# Your assignment
Since the copy must hold text only, transcribe the data below exactly and omit the images.

# Raw data
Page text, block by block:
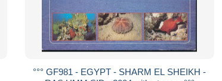
°°° GF981 - EGYPT - SHARM EL SHEIKH -
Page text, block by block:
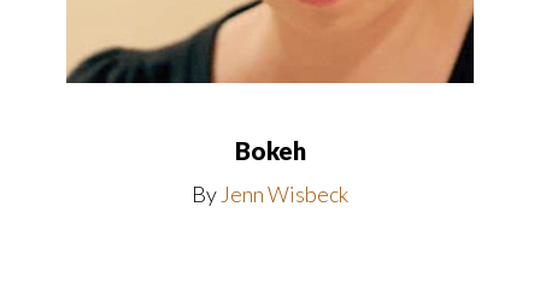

# Solution for this problem
Page text, block by block:
°°° GF981 - EGYPT - SHARM EL SHEIKH -
Page text, block by block:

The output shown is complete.